Judgment, Supreme Court, New York County (Joan Sudolnik, J., at uncompleted plea proceeding; Edwin Torres, J., at jury trial and sentence), rendered August 5, 2004, convicting defen*376dant of robbery in the first degree (two counts) and criminal possession of a weapon in the second and third degrees, and sentencing him, as a second felony offender, to an aggregate term of 20 years, unanimously affirmed.

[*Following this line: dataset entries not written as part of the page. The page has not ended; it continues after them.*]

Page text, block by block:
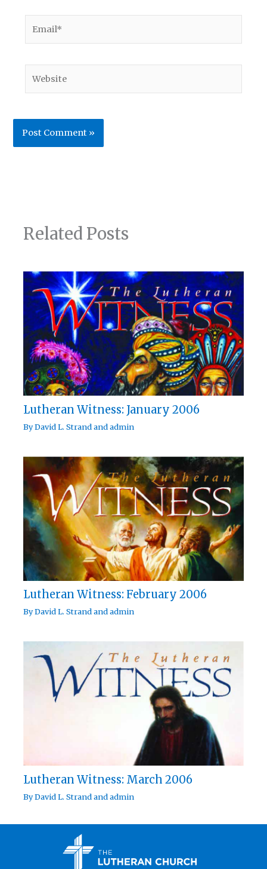
Related Posts
Lutheran Witness: January 2006
ByDavid L. Strandandadmin
Lutheran Witness: February 2006
ByDavid L. Strandandadmin
Lutheran Witness: March 2006
ByDavid L. Strandandadmin
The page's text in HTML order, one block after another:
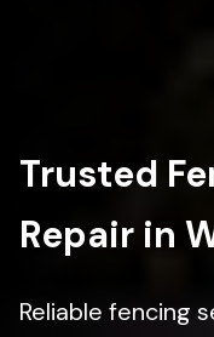
Trusted
Repair in
Reliable fencing
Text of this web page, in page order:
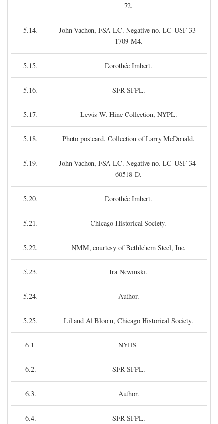
72.
5.14.
John Vachon, FSA-LC. Negative no. LC-USF 33-
1709-M4.
5.15. Dorothée Imbert.
5.16. SFR-SFPL.
5.17. Lewis W. Hine Collection, NYPL.
5.18. Photo postcard. Collection of Larry McDonald.
5.19.
John Vachon, FSA-LC. Negative no. LC-USF 34-
60518-D.
5.20. Dorothée Imbert.
5.21. Chicago Historical Society.
5.22. NMM, courtesy of Bethlehem Steel, Inc.
5.23. Ira Nowinski.
5.24. Author.
5.25. Lil and Al Bloom, Chicago Historical Society.
6.1. NYHS.
6.2. SFR-SFPL.
6.3. Author.
6.4. SFR-SFPL.
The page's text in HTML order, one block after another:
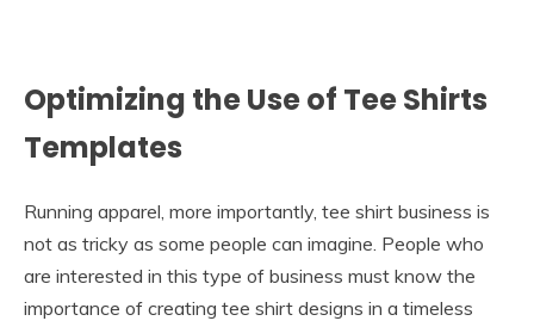
Optimizing the Use of Tee Shirts
Templates
Running apparel, more importantly, tee shirt business is
not as tricky as some people can imagine. People who
are interested in this type of business must know the
importance of creating tee shirt designs in a timeless
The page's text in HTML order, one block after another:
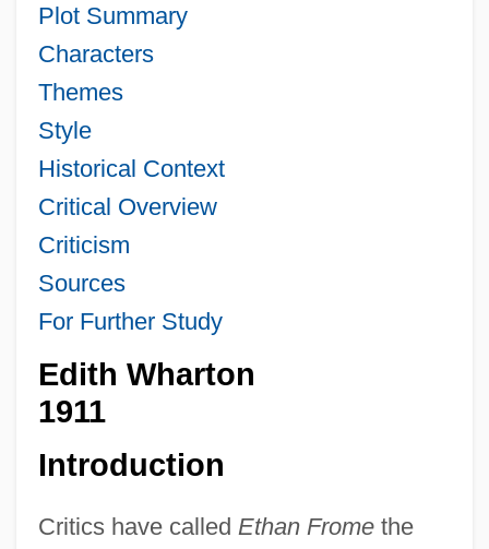
Plot Summary
Characters
Themes
Style
Historical Context
Critical Overview
Criticism
Sources
For Further Study
Edith Wharton
1911
Introduction
Critics have called Ethan Fromethe
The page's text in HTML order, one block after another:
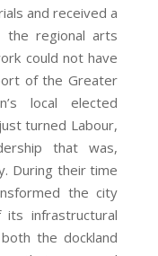
and received a
the regional arts
could not have
of the Greater
local elected
turned Labour,
that was,
During their time
the city
infrastructural
the dockland
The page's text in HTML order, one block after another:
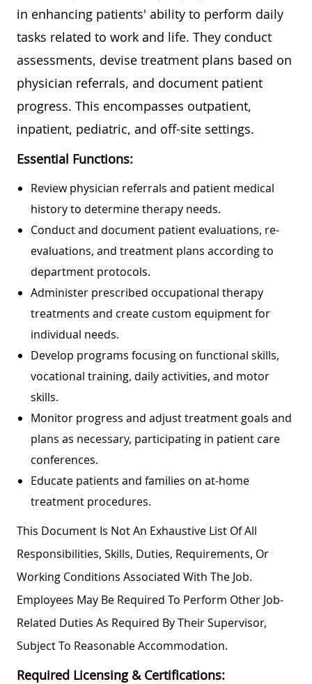
in enhancing patients' ability to perform daily
tasks related to work and life. They conduct
assessments, devise treatment plans based on
physician referrals, and document patient
progress. This encompasses outpatient,
inpatient, pediatric, and off-site settings.
Essential Functions:
Review physician referrals and patient medical
history to determine therapy needs.
Conduct and document patient evaluations, re-
evaluations, and treatment plans according to
department protocols.
Administer prescribed occupational therapy
treatments and create custom equipment for
individual needs.
Develop programs focusing on functional skills,
vocational training, daily activities, and motor
skills.
Monitor progress and adjust treatment goals and
plans as necessary, participating in patient care
conferences.
Educate patients and families on at-home
treatment procedures.
This Document Is Not An Exhaustive List Of All
Responsibilities, Skills, Duties, Requirements, Or
Working Conditions Associated With The Job.
Employees May Be Required To Perform Other Job-
Related Duties As Required By Their Supervisor,
Subject To Reasonable Accommodation.
Required Licensing & Certifications:
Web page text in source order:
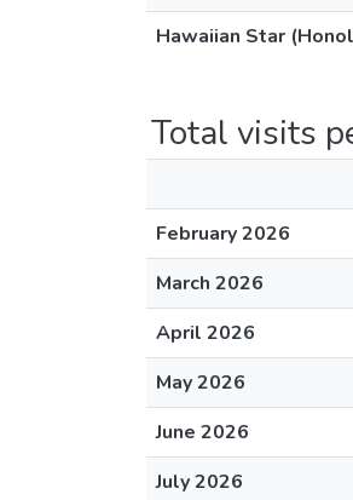
Hawaiian Star
Total visits
February 2026
March 2026
April 2026
May 2026
June 2026
July 2026

Defendant did not preserve his claim that he had a statutory right to plead guilty to the entire indictment (see CPL 220.10 [2]), and we decline to review it in the interest of justice. Defendant’s unsuccessful effort to plead guilty to the indictment did not, by itself, preserve the issue, since he did not alert the court to his statutory claim. Moreover, following the uncompleted plea proceedings before the suppression hearing court, the case appeared on many occasions before other justices, and defendant made no new attempts to plead guilty to the indictment. Indeed, after refusing to accept the plea, the hearing court specifically invited defendant to make the same offer to plead guilty before another justice, to whom the case was being reassigned.

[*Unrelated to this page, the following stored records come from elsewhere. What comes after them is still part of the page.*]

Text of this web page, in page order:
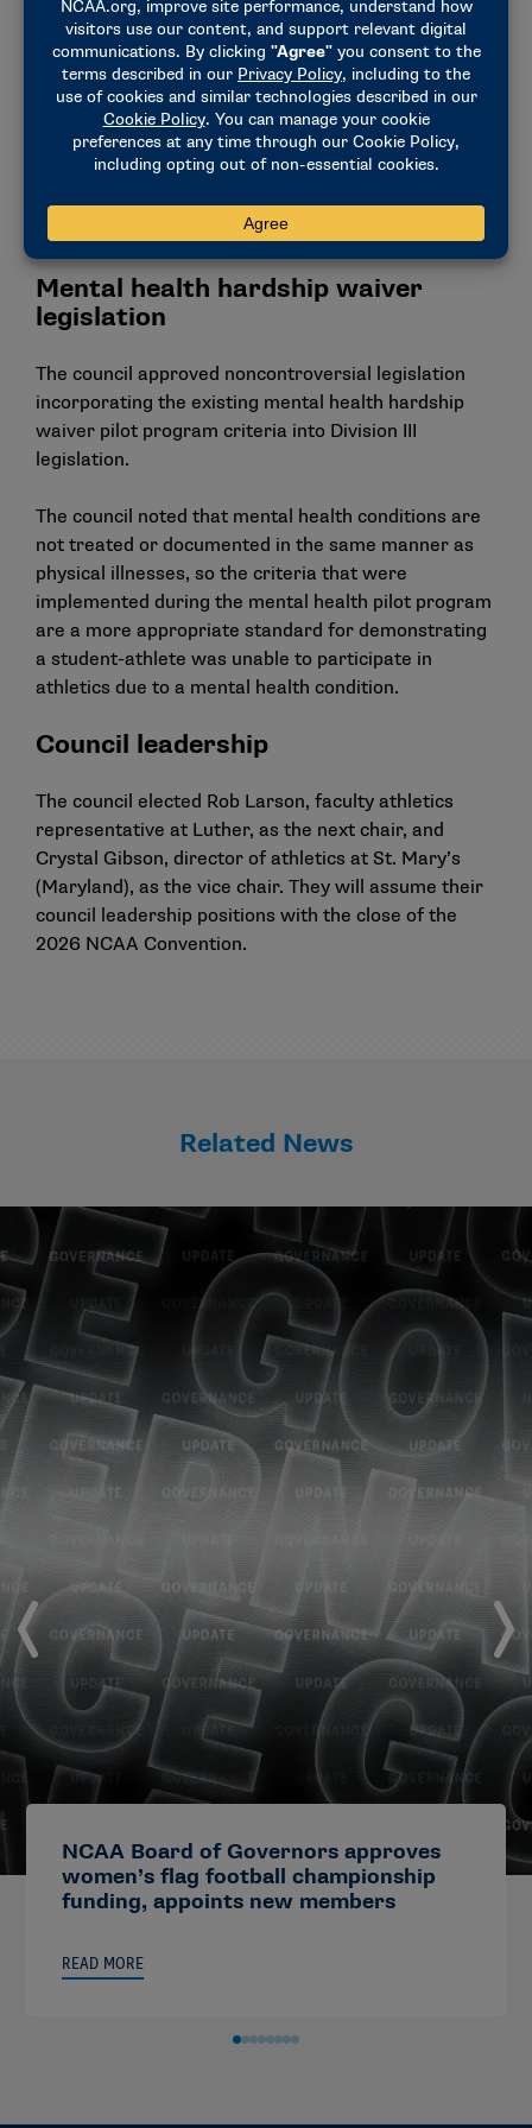
can include professional sports tickets.
Require the use of the NCAA Transfer Portal.
This proposal would not amend the current self-
release process available to Division III student-
athletes.
Create two National Collegiate Championships
Mental health hardship waiver
legislation
The council approved noncontroversial legislation
incorporating the existing mental health hardship
waiver pilot program criteria into Division III
legislation.
The council noted that mental health conditions are
not treated or documented in the same manner as
physical illnesses, so the criteria that were
implemented during the mental health pilot program
are a more appropriate standard for demonstrating
a student-athlete was unable to participate in
athletics due to a mental health condition.
Council leadership
The council elected Rob Larson, faculty athletics
representative at Luther, as the next chair, and
Crystal Gibson, director of athletics at St. Mary’s
(Maryland), as the vice chair. They will assume their
council leadership positions with the close of the
2026 NCAA Convention.
Related News
NCAA Board of Governors approves
women’s flag football championship
funding, appoints new members
READ MORE
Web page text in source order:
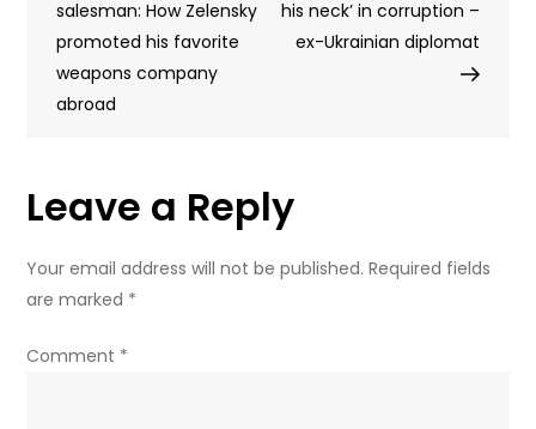
teenagers
in
Russian
navigation
salesman: How Zelensky
promoted his favorite
weapons company
abroad
his neck’ in corruption –
ex-Ukrainian diplomat
Leave a Reply
Your email address will not be published. Required fields
are marked *
Comment *

Were we to review this claim, we would reject it. The court properly exercised its discretion in refusing to accept defendant’s plea, since defendant’s factual recitations did not comport with the charges in the indictment and the evidence known to the court (see People v Selikoff, 35 NY2d 227, 235 [1974], cert denied 419 US 1122 [1975]; People v Wongshing, 245 AD2d 186 [1997], lv denied 91 NY2d 978 [1998]; compare People v Rosebeck, 109 AD2d 915 [1985]). In any event, were we to find any error, we would find that defendant is not entitled to vacatur of his otherwise valid conviction after trial of the charges to which he had attempted to plead guilty, or to reduction of his sentence to the term offered by the court at the time of the uncompleted plea proceedings. Even assuming that the hearing court was obligated by statute to accept the plea, it was not also obligated to impose the sentence it had offered. The court could have revoked its sentencing promise, provided it then permitted defendant to withdraw the plea (see People v Schultz, 73 NY2d 757, 758 [1988]; People v Selikoff, 35 NY2d at 239).

Defendant’s claim of improper delegation of judicial authority is similar to a claim rejected by this Court on the codefendant’s appeal (People v Branch, 35 AD3d 228 [2006]), and we find no basis for a different result.

On the existing record, to the extent it permits review, we find that defendant received effective assistance under the state and federal standards at the uncompleted plea and at sentencing (see People v Benevento, 91 NY2d 708, 713-714 [1998]; see also Strickland v Washington, 466 US 668 [1984]).

We perceive no basis for reducing the sentence. Concur— Andrias, J.P., Saxe, Nardelli, Williams and Catterson, JJ.